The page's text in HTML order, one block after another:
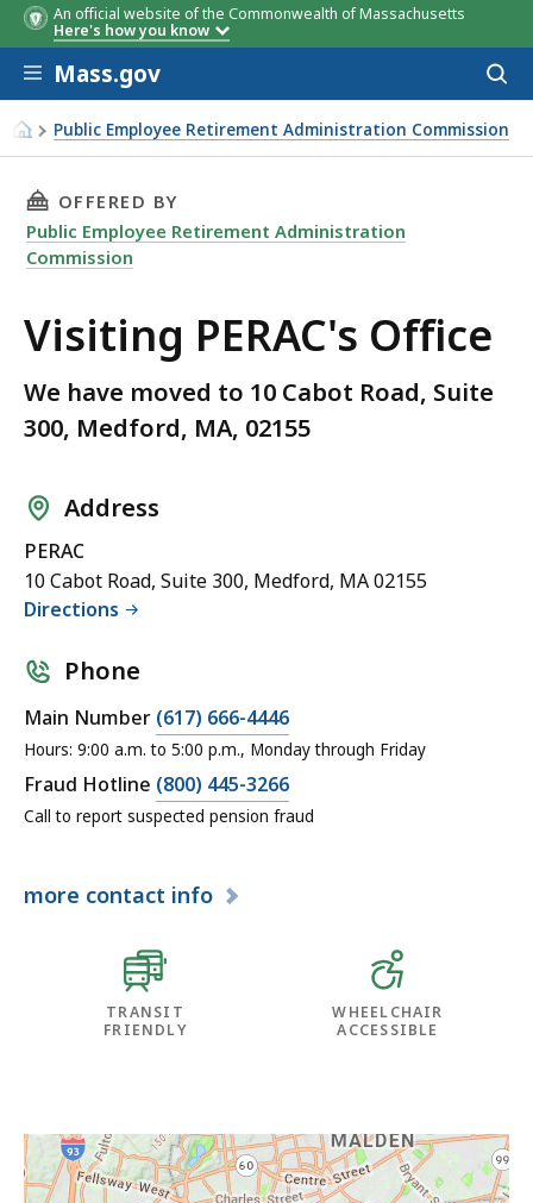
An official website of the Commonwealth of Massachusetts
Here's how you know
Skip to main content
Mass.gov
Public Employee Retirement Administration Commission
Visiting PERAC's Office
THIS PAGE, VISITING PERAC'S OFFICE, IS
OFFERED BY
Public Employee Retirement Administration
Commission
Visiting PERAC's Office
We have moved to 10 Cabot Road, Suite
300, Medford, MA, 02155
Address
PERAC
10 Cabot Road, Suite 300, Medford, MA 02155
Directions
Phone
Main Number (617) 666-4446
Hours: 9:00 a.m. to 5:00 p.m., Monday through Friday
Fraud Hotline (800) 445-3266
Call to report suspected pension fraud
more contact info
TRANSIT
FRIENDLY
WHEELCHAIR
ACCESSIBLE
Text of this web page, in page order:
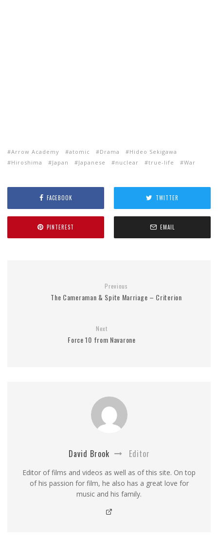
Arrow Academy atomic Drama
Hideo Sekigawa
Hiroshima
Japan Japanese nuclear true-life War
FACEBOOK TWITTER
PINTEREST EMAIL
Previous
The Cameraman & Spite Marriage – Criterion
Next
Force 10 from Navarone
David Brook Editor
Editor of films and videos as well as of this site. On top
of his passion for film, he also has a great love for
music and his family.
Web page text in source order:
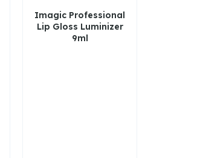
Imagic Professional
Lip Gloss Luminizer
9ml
- - -
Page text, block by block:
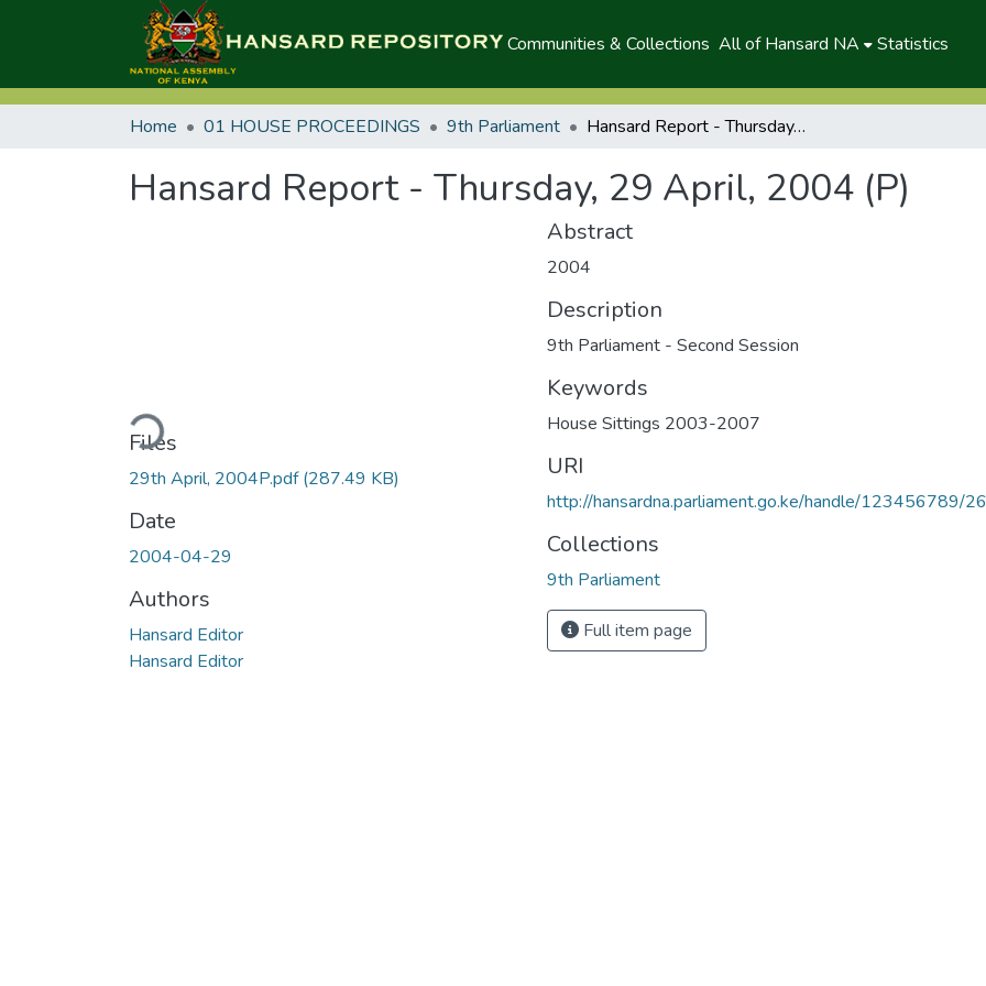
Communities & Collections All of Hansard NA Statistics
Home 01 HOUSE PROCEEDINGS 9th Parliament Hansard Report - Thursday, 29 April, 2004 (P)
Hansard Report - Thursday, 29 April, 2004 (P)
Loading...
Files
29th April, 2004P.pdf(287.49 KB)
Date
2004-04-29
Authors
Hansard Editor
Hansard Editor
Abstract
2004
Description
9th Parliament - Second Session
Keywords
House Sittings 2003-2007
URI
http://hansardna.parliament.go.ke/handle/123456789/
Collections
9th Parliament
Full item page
- - -
_WORK TO COMPLETE_
What is asked for is an exact copy of the lines above from the one containing "An official website" through the one containing "more contact info", and only those.

_SOLUTION TO THIS EXERCISE_
An official website of the Commonwealth of Massachusetts
Here's how you know
Skip to main content
Mass.gov
Public Employee Retirement Administration Commission
Visiting PERAC's Office
THIS PAGE, VISITING PERAC'S OFFICE, IS
OFFERED BY
Public Employee Retirement Administration
Commission
Visiting PERAC's Office
We have moved to 10 Cabot Road, Suite
300, Medford, MA, 02155
Address
PERAC
10 Cabot Road, Suite 300, Medford, MA 02155
Directions
Phone
Main Number (617) 666-4446
Hours: 9:00 a.m. to 5:00 p.m., Monday through Friday
Fraud Hotline (800) 445-3266
Call to report suspected pension fraud
more contact info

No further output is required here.